FASCINATING FACTS: 50 RANDOM FACTS FOR YOU RANDOS

1.  Richard Feynman

Richard Feynman taught himself trigonometry, advanced algebra, infinite series, analytic geometry, and both differential and integral calculus at the age of 15. Later, he jokingly cracked the safes with Atomic Secrets at Los Alamos by trying numbers he thought a physicist might use.


2. A woman named Ebbie Tolbert was born around 1807 and spent over 50 years as a slave. She got her freedom at the age of 56. She lived long enough so that at the age of 113 she could walk to the St. Louis polling station and registered to vote.


3. “The Whole Shabangs” potato chips are available almost exclusively to the US Prison system commissaries. Ex-cons consider these chips to be the best chip out there, and a high-point of their incarceration. Many end up dismayed and disappointed at their lack of availability “on the outside.”


4. A key symptom of depression is anhedonia, typically defined as the loss of ability to experience a pleasure. It is a core feature of depression, but it is also one of the most treatment-resistant symptoms. Researchers have found that experimental antidepressant ketamine acts on this region, helping explain why this drug may prove effective at treating anhedonia.


5. In the Breaking Bad episode “Ozymandias”, the show’s producers secured special permission from the Hollywood guilds to delay the credits (which would normally appear after the main title sequence) until 19 minutes into the episode, in order to preserve the impact of the beginning scene.

 


 

6.  Queen

“Fat Bottom Girls” and “Bicycle Race” by Queen were released together on a double A-sided single and refer to each other. Near the end of Fat Bottomed Girls, Mercury shouts, “Get on your bikes and ride!” Bicycle Race reciprocates with the lyric “fat bottomed girls, they’ll be riding today.”
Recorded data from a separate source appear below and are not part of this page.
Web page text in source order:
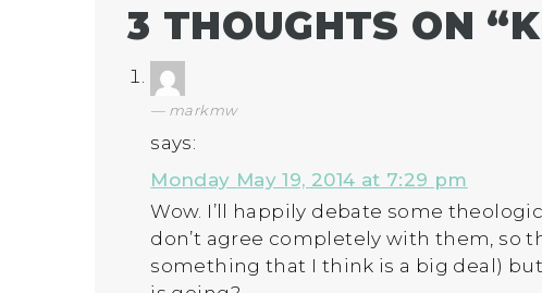
3 THOUGHTS ON “
markmw
says:
Monday May 19, 2014 at 7:29 pm
Wow. I’ll happily debate some
don’t agree completely with them, so
something that I think is a big deal)
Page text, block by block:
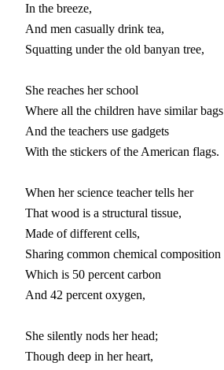
In the breeze,
And men casually drink tea,
Squatting under the old banyan tree,
She reaches her school
Where all the children have similar bags
And the teachers use gadgets
With the stickers of the American flags.
When her science teacher tells her
That wood is a structural tissue,
Made of different cells,
Sharing common chemical composition
Which is 50 percent carbon
And 42 percent oxygen,
She silently nods her head;
Though deep in her heart,
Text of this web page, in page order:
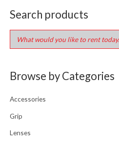
Search products
Browse by Categories
Accessories
Grip
Lenses
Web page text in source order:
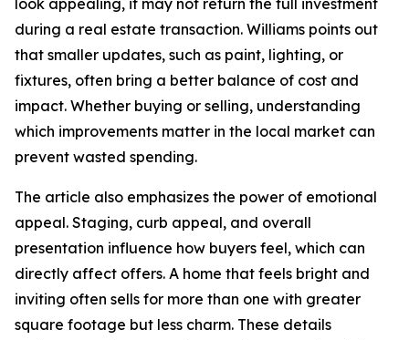
look appealing, it may not return the full investment
during a real estate transaction. Williams points out
that smaller updates, such as paint, lighting, or
fixtures, often bring a better balance of cost and
impact. Whether buying or selling, understanding
which improvements matter in the local market can
prevent wasted spending.
The article also emphasizes the power of emotional
appeal. Staging, curb appeal, and overall
presentation influence how buyers feel, which can
directly affect offers. A home that feels bright and
inviting often sells for more than one with greater
square footage but less charm. These details
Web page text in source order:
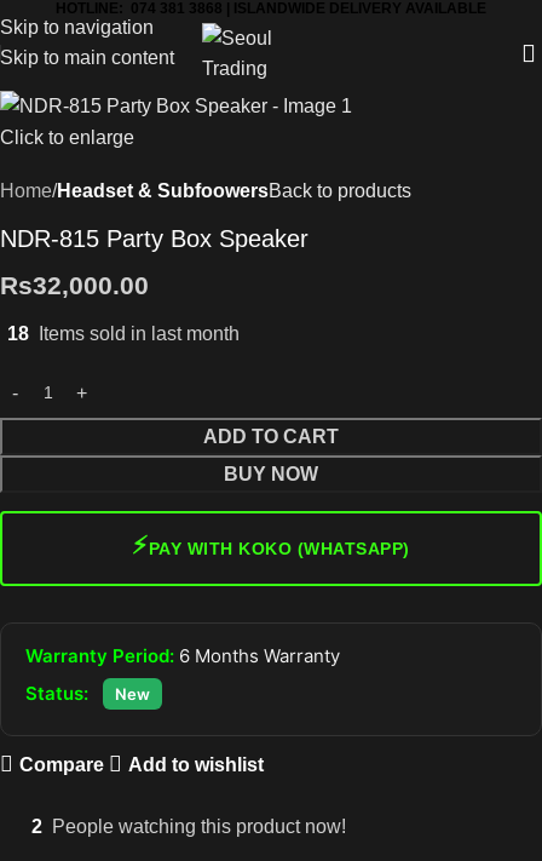
Skip to navigation
Skip to main content
HOTLINE: 074 381 3868 | ISLANDWIDE DELIVERY AVAILABLE
Click to enlarge
Home Headset & SubfoowersBack to products
NDR-815 Party Box Speaker
Rs32,000.00
18 Items sold in last month
ADD TO CART
BUY NOW
⚡PAY WITH KOKO (WHATSAPP)
Warranty Period: 6 Months Warranty
Status:
New
Compare Add to wishlist
2 People watching this product now!
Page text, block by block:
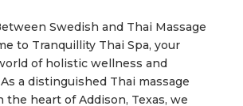
Swedish and Thai Massage
to Tranquillity Thai Spa, your
of holistic wellness and
a distinguished Thai massage
the heart of Addison, Texas, we
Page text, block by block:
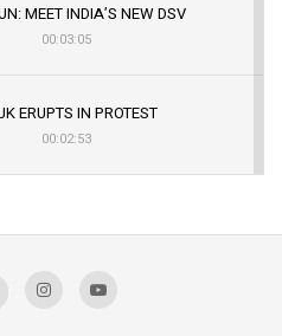
MEET INDIA’S NEW DSV
00:03:05
ERUPTS IN PROTEST
00:02:53
Sagar
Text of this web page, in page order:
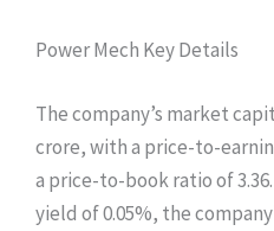
Power Mech Key Details
The company’s market
crore, with a price-to-
a price-to-book ratio of
yield of 0.05%, the
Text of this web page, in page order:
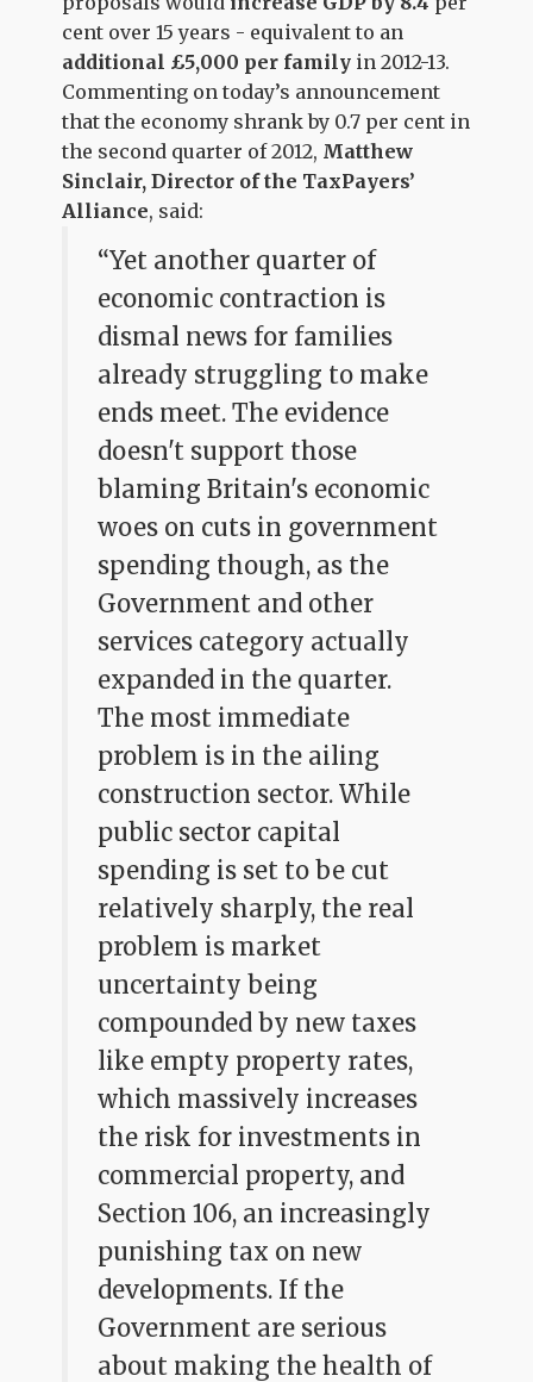
cent over 15 years - equivalent to an
additional £5,000 per family in 2012-13.
Commenting on today’s announcement
that the economy shrank by 0.7 per cent in
the second quarter of 2012, Matthew
Sinclair, Director of the TaxPayers’
Alliance, said:
“Yet another quarter of
economic contraction is
dismal news for families
already struggling to make
ends meet. The evidence
doesn't support those
blaming Britain's economic
woes on cuts in government
spending though, as the
Government and other
services category actually
expanded in the quarter.
The most immediate
problem is in the ailing
construction sector. While
public sector capital
spending is set to be cut
relatively sharply, the real
problem is market
uncertainty being
compounded by new taxes
like empty property rates,
which massively increases
the risk for investments in
commercial property, and
Section 106, an increasingly
punishing tax on new
developments. If the
Government are serious
about making the health of
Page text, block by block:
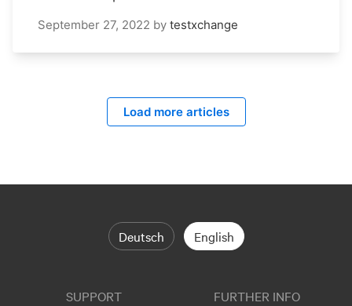
September 27, 2022 by testxchange
Load more articles
Deutsch English
SUPPORT FURTHER INFO
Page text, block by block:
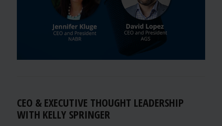
CEO & EXECUTIVE THOUGHT LEADERSHIP
WITH KELLY SPRINGER
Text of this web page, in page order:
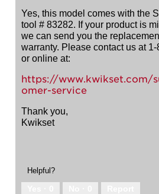
Yes, this model comes with the
tool # 83282. If your product is
we can send you the
warranty. Please contact us at
or online at:
https://www.kwikset.com/
omer-service
Thank you,
Kwikset
Helpful?
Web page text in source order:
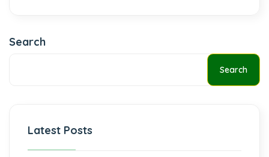
Search
Search
Latest Posts
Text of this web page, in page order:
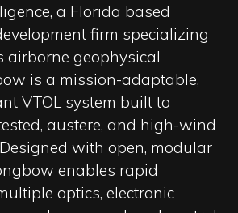
a Florida based
firm specializing
airborne geophysical
is a mission-adaptable,
VTOL system built to
austere, and high-wind
with open, modular
enables rapid
optics, electronic
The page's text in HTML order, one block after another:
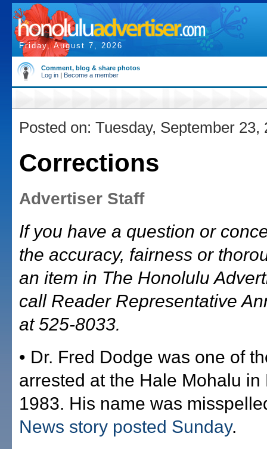
Friday, August 7, 2026
Comment, blog & share photos
Log in | Become a member
Posted on: Tuesday, September 23,
Corrections
Advertiser Staff
If you have a question or
the accuracy, fairness or
an item in The Honolulu
call Reader Representative
at 525-8033.
• Dr. Fred Dodge was one of
arrested at the Hale Mohalu in
1983. His name was
News story posted Sunday.
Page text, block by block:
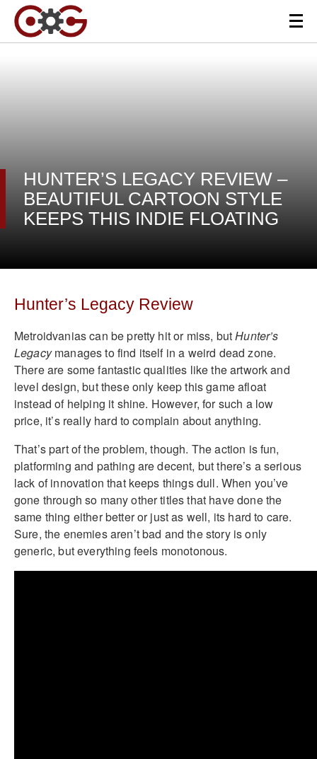
HUNTER’S LEGACY REVIEW –
BEAUTIFUL CARTOON STYLE
KEEPS THIS INDIE FLOATING
Hunter’s Legacy Review
Metroidvanias can be pretty hit or miss, butHunter’s
Legacymanages to find itself in a weird dead zone.
There are some fantastic qualities like the artwork and
level design, but these only keep this game afloat
instead of helping it shine. However, for such a low
price, it’s really hard to complain about anything.
That’s part of the problem, though. The action is fun,
platforming and pathing are decent, but there’s a serious
lack of innovation that keeps things dull. When you’ve
gone through so many other titles that have done the
same thing either better or just as well, its hard to care.
Sure, the enemies aren’t bad and the story is only
generic, but everything feels monotonous.
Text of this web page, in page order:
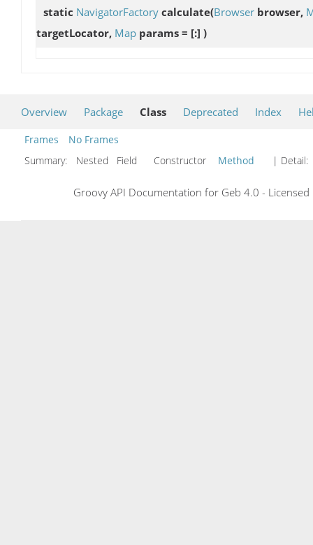
static NavigatorFactory calculate(Browser browser,
targetLocator, Map params = [:] )
Overview Package Class Deprecated Index
Frames
No Frames
Summary:
Nested Field Constructor Method | Detail:
Groovy API Documentation for Geb 4.0 -

7. Around 2.5 billion years ago, the Oxygen Catastrophe occurred, where the first microbes producing oxygen using photosynthesis created so much free oxygen that it wiped out most organisms on the planet because they were used to living in minimal oxygenated conditions.


8. In 2015, a 37-year-old Lancashire businessman underwent MRI scan for suspected bladder cancer after he found blood in his urine. Doctors instead found out that he had a full set of female reproductive organs with a fully functioning uterus, ovaries and even a cervix. Because he had ovaries it is possible he could produce eggs, and since he had a uterus it is conceivable he could even carry a baby himself. Medical staff advised him to have the organs surgically removed, even though it could trigger the menopause.


9. Stephen Hawking once sent his Ph.D. student away with a very hard problem – finding exact rotating black hole solutions of Einstein’s equations with a cosmological constant – and was stunned when he came back a few days later with the solution.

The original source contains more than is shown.